* **EXERCISE OBJECTIVE**
Return every entry exactly, except for any pictures.

* **PROVIDED MATERIAL**

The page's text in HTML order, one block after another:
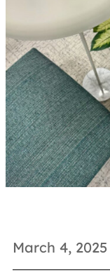
March 4, 2025
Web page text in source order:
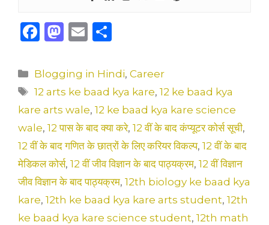
F
c
e
b
o
o
k
M
st
o
d
o
n
E
ai
l
ar
e
Categories
Blogging in Hindi,Career
Tags
12 arts ke baad kya kare,12 ke baad kya
kare arts wale, 12 ke baad kya kare science
wale, 12 पास के बाद क्या करे, 12 वीं के बाद कंप्यूटर कोर्स सूची,
12 वीं के बाद गणित के छात्रों के लिए करियर विकल्प, 12 वीं के बाद
मेडिकल कोर्स, 12 वीं जीव विज्ञान के बाद पाठ्यक्रम, 12 वीं विज्ञान
जीव विज्ञान के बाद पाठ्यक्रम, 12th biology ke baad kya
kare, 12th ke baad kya kare arts student, 12th
ke baad kya kare science student, 12th math
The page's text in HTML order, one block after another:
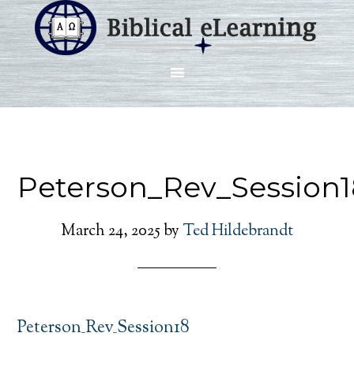
March 24, 2025by Ted Hildebrandt
Peterson_Rev_Session18
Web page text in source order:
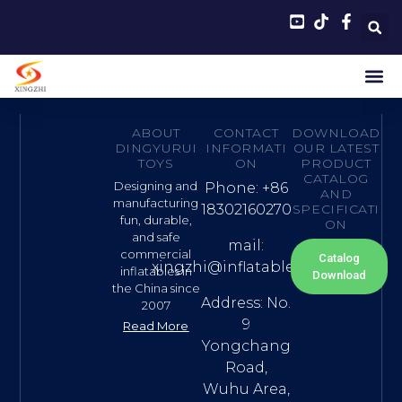
ABOUT
DINGYURUI
TOYS
Designing and
manufacturing
fun, durable,
and safe
commercial
inflatables in
the China since
2007
Read More
CONTACT
INFORMATI
ON
Phone: +86
18302160270
mail:
xingzhi@inflatable.name
Address: No.
9
Yongchang
Road,
Wuhu Area,
DOWNLOAD
OUR LATEST
PRODUCT
CATALOG
AND
SPECIFICATI
ON
Catalog
Download
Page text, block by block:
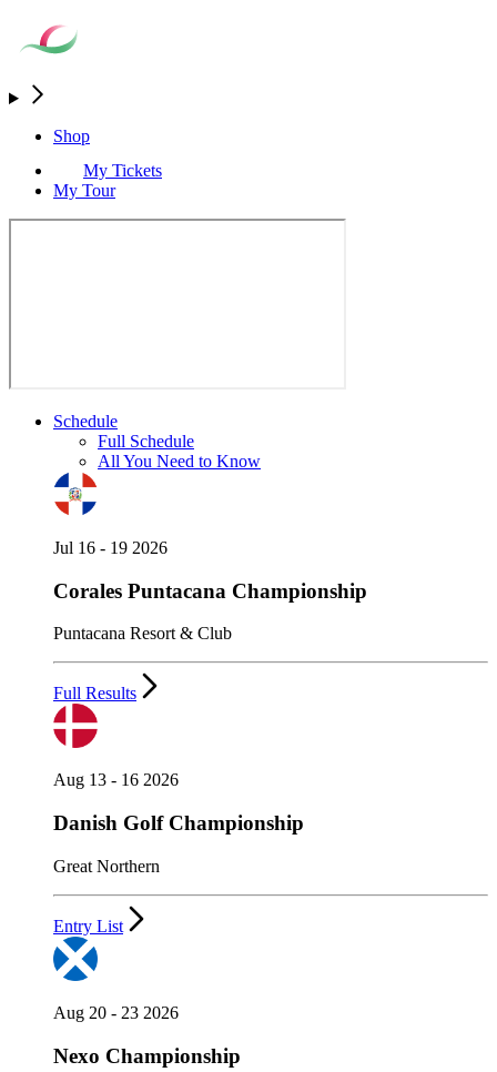
Shop
My Tickets
My Tour
Schedule
Full Schedule
All You Need to Know
Jul 16 - 19 2026
Corales Puntacana Championship
Puntacana Resort & Club
Full Results
Aug 13 - 16 2026
Danish Golf Championship
Great Northern
Entry List
Aug 20 - 23 2026
Nexo Championship

* **OUTPUT OF THE EXERCISE**
The page's text in HTML order, one block after another:
March 4, 2025
Web page text in source order:
F
c
e
b
o
o
k
M
st
o
d
o
n
E
ai
l
ar
e
Categories
Blogging in Hindi,Career
Tags
12 arts ke baad kya kare,12 ke baad kya
kare arts wale, 12 ke baad kya kare science
wale, 12 पास के बाद क्या करे, 12 वीं के बाद कंप्यूटर कोर्स सूची,
12 वीं के बाद गणित के छात्रों के लिए करियर विकल्प, 12 वीं के बाद
मेडिकल कोर्स, 12 वीं जीव विज्ञान के बाद पाठ्यक्रम, 12 वीं विज्ञान
जीव विज्ञान के बाद पाठ्यक्रम, 12th biology ke baad kya
kare, 12th ke baad kya kare arts student, 12th
ke baad kya kare science student, 12th math
The page's text in HTML order, one block after another:
March 24, 2025by Ted Hildebrandt
Peterson_Rev_Session18
Web page text in source order:
ABOUT
DINGYURUI
TOYS
Designing and
manufacturing
fun, durable,
and safe
commercial
inflatables in
the China since
2007
Read More
CONTACT
INFORMATI
ON
Phone: +86
18302160270
mail:
xingzhi@inflatable.name
Address: No.
9
Yongchang
Road,
Wuhu Area,
DOWNLOAD
OUR LATEST
PRODUCT
CATALOG
AND
SPECIFICATI
ON
Catalog
Download
Page text, block by block:
Shop
My Tickets
My Tour
Schedule
Full Schedule
All You Need to Know
Jul 16 - 19 2026
Corales Puntacana Championship
Puntacana Resort & Club
Full Results
Aug 13 - 16 2026
Danish Golf Championship
Great Northern
Entry List
Aug 20 - 23 2026
Nexo Championship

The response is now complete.